- Task statement: Without copying any picture, return all lines below exactly.

- Information provided:

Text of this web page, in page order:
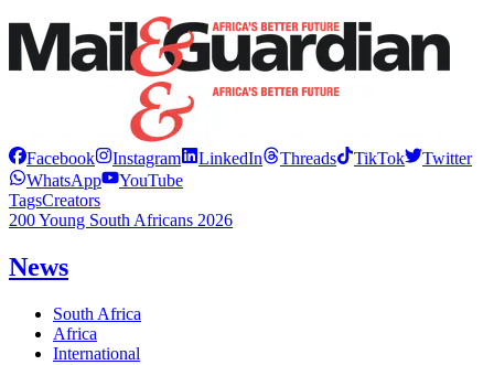
Facebook Instagram LinkedIn Threads TikTok
Twitter
WhatsApp
YouTube
TagsCreators
200 Young South Africans 2026
News
South Africa
Africa
International
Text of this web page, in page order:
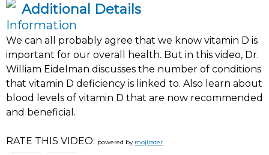
Additional Details
Information
We can all probably agree that we know vitamin D is
important for our overall health. But in this video, Dr.
William Eidelman discusses the number of conditions
that vitamin D deficiency is linked to. Also learn about
blood levels of vitamin D that are now recommended
and beneficial.
RATE THIS VIDEO: powered by mojirater
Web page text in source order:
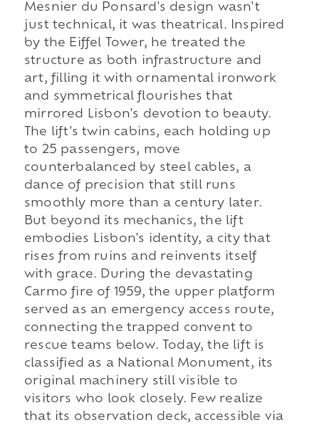
Mesnier du Ponsard's design wasn't
just technical, it was theatrical. Inspired
by the Eiffel Tower, he treated the
structure as both infrastructure and
art, filling it with ornamental ironwork
and symmetrical flourishes that
mirrored Lisbon's devotion to beauty.
The lift's twin cabins, each holding up
to 25 passengers, move
counterbalanced by steel cables, a
dance of precision that still runs
smoothly more than a century later.
But beyond its mechanics, the lift
embodies Lisbon's identity, a city that
rises from ruins and reinvents itself
with grace. During the devastating
Carmo fire of 1959, the upper platform
served as an emergency access route,
connecting the trapped convent to
rescue teams below. Today, the lift is
classified as a National Monument, its
original machinery still visible to
visitors who look closely. Few realize
that its observation deck, accessible via
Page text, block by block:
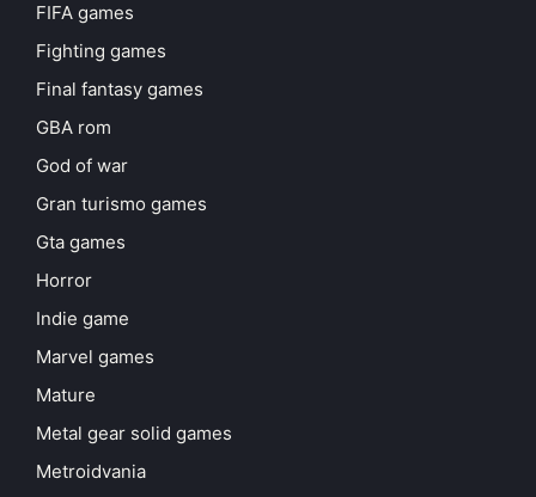
FIFA games
Fighting games
Final fantasy games
GBA rom
God of war
Gran turismo games
Gta games
Horror
Indie game
Marvel games
Mature
Metal gear solid games
Metroidvania
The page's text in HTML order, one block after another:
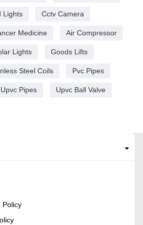
Lights Cctv Camera
Medicine Air Compressor
Lights Goods Lifts
Steel Coils Pvc Pipes
Upvc Pipes Upvc Ball Valve
Policy
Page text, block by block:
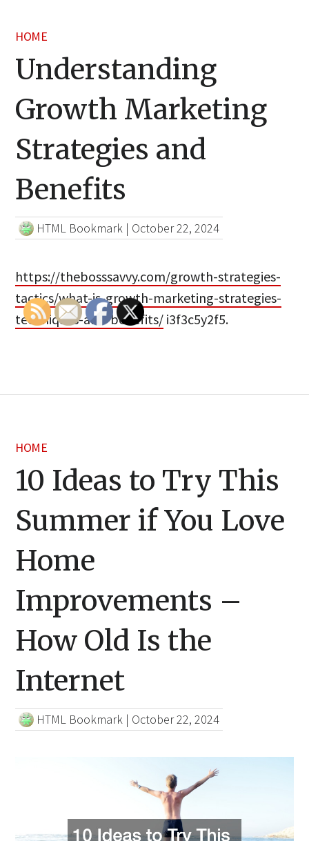
HOME
Understanding
Growth Marketing
Strategies and
Benefits
HTML Bookmark | October 22, 2024
https://thebosssavvy.com/growth-strategies-
tactics/what-is-growth-marketing-strategies-
techniques-and-benefits/ i3f3c5y2f5.
HOME
10 Ideas to Try This
Summer if You Love
Home
Improvements –
How Old Is the
Internet
HTML Bookmark | October 22, 2024
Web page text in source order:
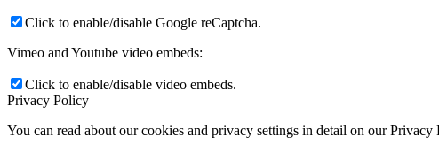
Click to enable/disable Google reCaptcha.
Vimeo and Youtube video embeds:
Click to enable/disable video embeds.
Privacy Policy
You can read about our cookies and privacy settings in detail on our Privacy
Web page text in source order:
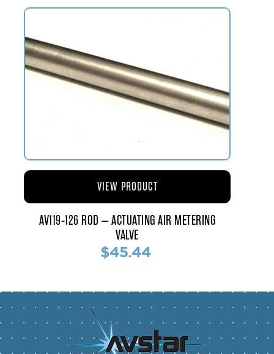
AV119-126 ROD – ACTUATING AIR METERING
VALVE
$45.44
VIEW PRODUCT
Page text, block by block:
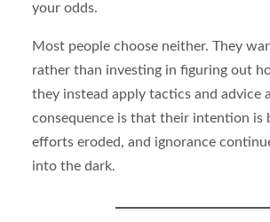
your odds.
Most people choose neither. They
rather than investing in figuring out
they instead apply tactics and advice
consequence is that their intention is
efforts eroded, and ignorance
into the dark.
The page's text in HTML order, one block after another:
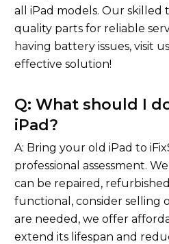
all iPad models. Our skilled
quality parts for reliable
having battery issues, visit
effective solution!
Q: What should I
iPad?
A: Bring your old iPad to
professional assessment.
can be repaired,
functional, consider selling
are needed, we offer
extend its lifespan and
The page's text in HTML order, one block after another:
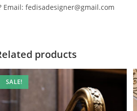
Email: fedisadesigner@gmail.com
products
SALE!
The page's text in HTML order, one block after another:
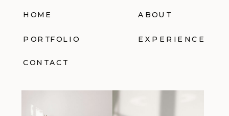
HOME ABOUT
PORTFOLIO EXPERIENCE
CONTACT
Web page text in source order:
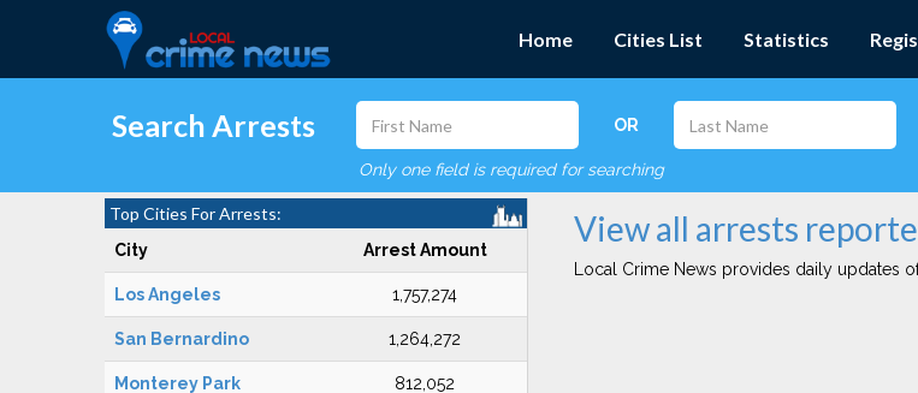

- Written answer:
Text of this web page, in page order:
Facebook Instagram LinkedIn Threads TikTok
Twitter
WhatsApp
YouTube
TagsCreators
200 Young South Africans 2026
News
South Africa
Africa
International
Text of this web page, in page order:
Additional Details
Information
We can all probably agree that we know vitamin D is
important for our overall health. But in this video, Dr.
William Eidelman discusses the number of conditions
that vitamin D deficiency is linked to. Also learn about
blood levels of vitamin D that are now recommended
and beneficial.
RATE THIS VIDEO: powered by mojirater
Web page text in source order:
Mesnier du Ponsard's design wasn't
just technical, it was theatrical. Inspired
by the Eiffel Tower, he treated the
structure as both infrastructure and
art, filling it with ornamental ironwork
and symmetrical flourishes that
mirrored Lisbon's devotion to beauty.
The lift's twin cabins, each holding up
to 25 passengers, move
counterbalanced by steel cables, a
dance of precision that still runs
smoothly more than a century later.
But beyond its mechanics, the lift
embodies Lisbon's identity, a city that
rises from ruins and reinvents itself
with grace. During the devastating
Carmo fire of 1959, the upper platform
served as an emergency access route,
connecting the trapped convent to
rescue teams below. Today, the lift is
classified as a National Monument, its
original machinery still visible to
visitors who look closely. Few realize
that its observation deck, accessible via
Page text, block by block:
FIFA games
Fighting games
Final fantasy games
GBA rom
God of war
Gran turismo games
Gta games
Horror
Indie game
Marvel games
Mature
Metal gear solid games
Metroidvania
The page's text in HTML order, one block after another:
Lights Cctv Camera
Medicine Air Compressor
Lights Goods Lifts
Steel Coils Pvc Pipes
Upvc Pipes Upvc Ball Valve
Policy
Page text, block by block:
HOME
Understanding
Growth Marketing
Strategies and
Benefits
HTML Bookmark | October 22, 2024
https://thebosssavvy.com/growth-strategies-
tactics/what-is-growth-marketing-strategies-
techniques-and-benefits/ i3f3c5y2f5.
HOME
10 Ideas to Try This
Summer if You Love
Home
Improvements –
How Old Is the
Internet
HTML Bookmark | October 22, 2024
Web page text in source order:
Click to enable/disable Google reCaptcha.
Vimeo and Youtube video embeds:
Click to enable/disable video embeds.
Privacy Policy
You can read about our cookies and privacy settings in detail on our Privacy
Web page text in source order:
AV119-126 ROD – ACTUATING AIR METERING
VALVE
$45.44
VIEW PRODUCT
Page text, block by block:
your odds.
Most people choose neither. They
rather than investing in figuring out
they instead apply tactics and advice
consequence is that their intention is
efforts eroded, and ignorance
into the dark.
The page's text in HTML order, one block after another:
all iPad models. Our skilled
quality parts for reliable
having battery issues, visit
effective solution!
Q: What should I
iPad?
A: Bring your old iPad to
professional assessment.
can be repaired,
functional, consider selling
are needed, we offer
extend its lifespan and
The page's text in HTML order, one block after another:
Email: fedisadesigner@gmail.com
products
SALE!
The page's text in HTML order, one block after another:
HOME ABOUT
PORTFOLIO EXPERIENCE
CONTACT
Web page text in source order:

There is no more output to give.